For most states the reporting thresholds, or Threshold Planning Quantities (TPQ), are 10,000 pounds of any substance or product for which a material safety data sheet (MSDS) is required. For Extremely Hazardous Substances (EHS), the Total Planning Quantity may be 500 pounds or the TPQ, whichever is less.

Who Must File?
EPCRA, as part of the Occupational Safety and Health Administration (OSHA) Hazard Communication Standard, indicates that if an entity is subject to OSHA then they are also subject to EPCRA. Not all states are governed by the federal OSHA rules and regulations. Therefore, for states that are not subject to OSHA, state owned and operated facilities are not required to report Tier IIs as defined by EPCRA. However, if you are a privately held company or institution then you must file Tier IIs if your organization meets the Threshold Planning Quantities.

To determine whether or not your state has an equivalent Occupational Safety and Health program, look to the OSHA website. However, the list does not seem to include all states that are conditionally exempt from Tier II reporting, therefore, we highly recommend you check with your U.S. Environmental Protection Agency (EPA) regional office before you decide not to file.

The following are materials that are commonly found to be above the Threshold Planning Quantities:
Fuels: Fuel oils, diesel, Kerosene, propane. Other petroleum products: motor oil, hydraulic fluid (elevators, compressors, forklifts, other machinery)

Compressed Gasses: Nitrous oxide, oxygen (liquid, refrigerated), air,; carbon dioxide, nitrogen, helium

Salts: Sodium chloride, calcium chloride, sand

Refrigerants: Anhydrous ammonia (an EHS), CFC-12, CFC-22, HCFC-123

Extremely Hazardous Substances: (remember these typically have a lower Threshold Planning Quantity than 500 pounds) Nitric acid; formaldehyde (in formalin or solution), ethylene oxide (found in sterilizers), sulfuric acid (lead acid batteries); sodium arsenate; aqueous ammonia solutions

When reviewing your chemical inventory, do not forget to include your building system components. Depending upon the size of your facility, you may have large enough quantities of ethylene glycol (heating; A/C systems), brine solution, water tower cooling liquid, lead, silica (sand), and Halon 1301 (fire extinguishers).

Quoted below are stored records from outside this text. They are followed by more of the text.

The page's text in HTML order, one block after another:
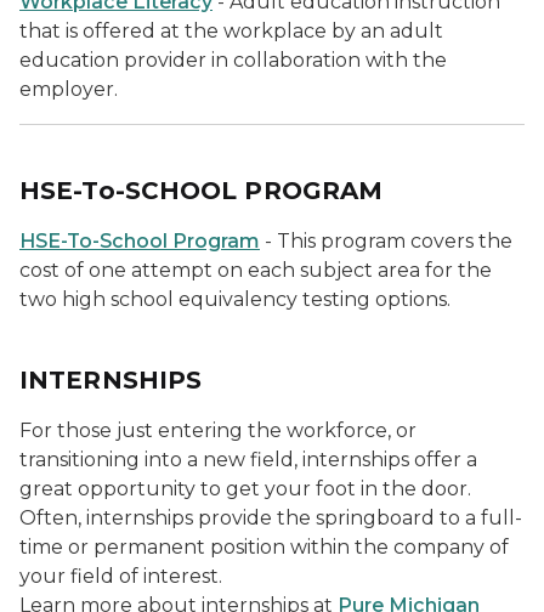
that is offered at the workplace by an adult
education provider in collaboration with the
employer.
HSE-To-SCHOOL PROGRAM
HSE-To-School Program - This program covers the
cost of one attempt on each subject area for the
two high school equivalency testing options.
INTERNSHIPS
For those just entering the workforce, or
transitioning into a new field, internships offer a
great opportunity to get your foot in the door.
Often, internships provide the springboard to a full-
time or permanent position within the company of
your field of interest.
Learn more about internships at Pure Michigan
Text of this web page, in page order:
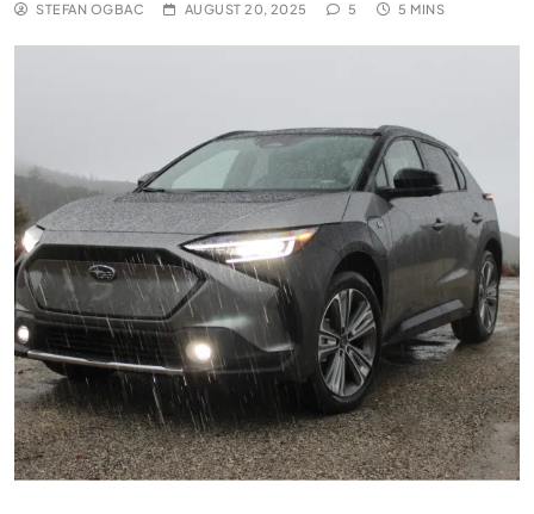
STEFAN OGBAC AUGUST 20, 2025 5 5 MINS
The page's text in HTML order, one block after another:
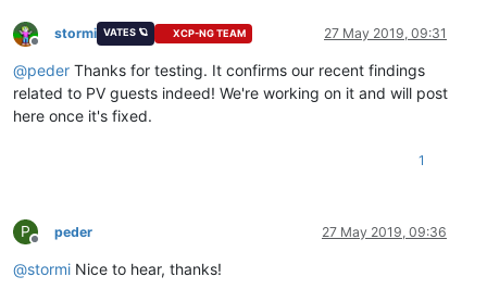
Offline
stormi VATES 🪐 XCP-NG TEAM 27 May 2019, 09:31
@peder Thanks for testing. It confirms our recent findings
related to PV guests indeed! We're working on it and will post
here once it's fixed.
1
P
Offline
peder 27 May 2019, 09:36
@stormi Nice to hear, thanks!
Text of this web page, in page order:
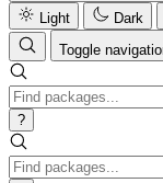
Light
Dark
Toggle
?
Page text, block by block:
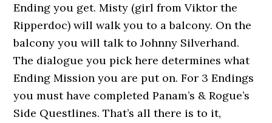
Ending you get. Misty (girl from Viktor the
Ripperdoc) will walk you to a balcony. On the
balcony you will talk to Johnny Silverhand.
The dialogue you pick here determines what
Ending Mission you are put on. For 3 Endings
you must have completed Panam’s & Rogue’s
Side Questlines. That’s all there is to it,
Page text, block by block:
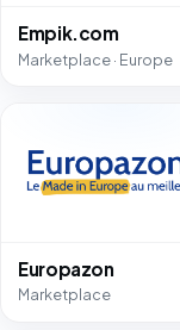
Empik.com
Marketplace · Europe
Europazon
Marketplace
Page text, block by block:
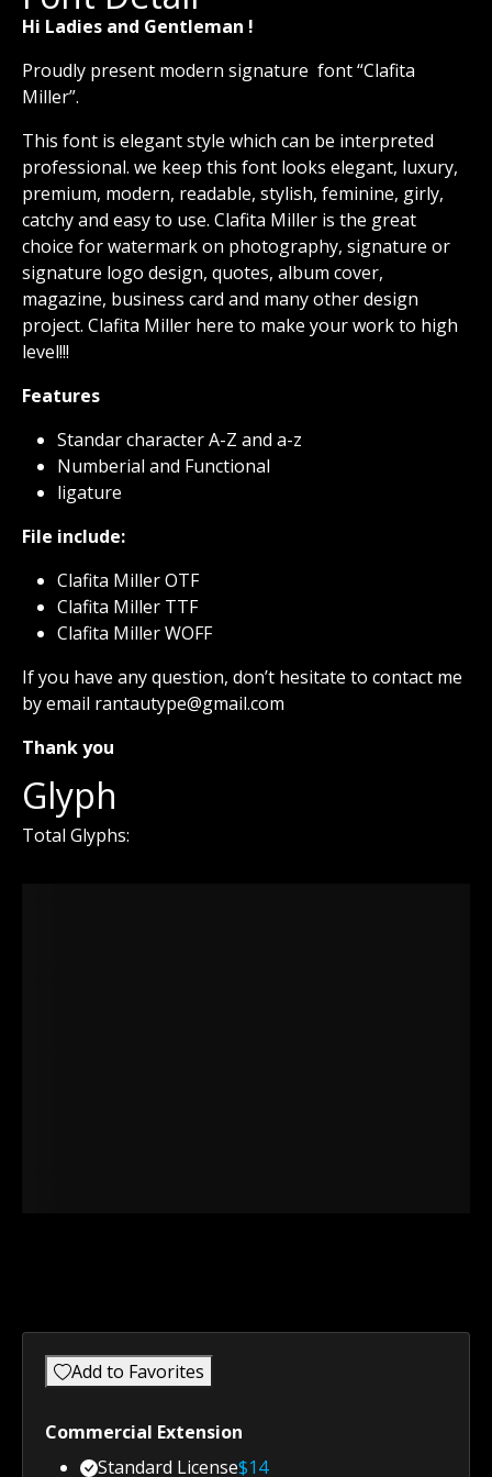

You must also consider large scale construction projects and what chemicals were stored on site in the last calendar year. If you have steel beams, weighing in excess of 10,000-pounds at your facility, that were braised, cut, or welded, while at your facility you need to add them to your Tier II report.

When it comes time to determine whether or not you need to report, your team members will include facility managers, housekeeping or procurement staff, lab managers, department contacts (consider art, graphic design, chemistry, sciences). These are typically the people we involve when filing a Tier II report.

Failing to File
The EPA feels they have been doing their outreach and education programs for a number of years, so now they are gearing up to enforce these Tier II rules. Failure to comply with these rules will allow the EPA to administer civil and administrative penalties ranging from $10,000 to $75,000 per violation or per day per violation. In addition, non-compliance opens the door for citizens to initiate civil actions against the owner or operator of a facility for failure to meet the EPCRA requirements. The SERC, LEPC, and state or local government may institute actions against a facility owner/operator for failure to comply with EPCRA requirements.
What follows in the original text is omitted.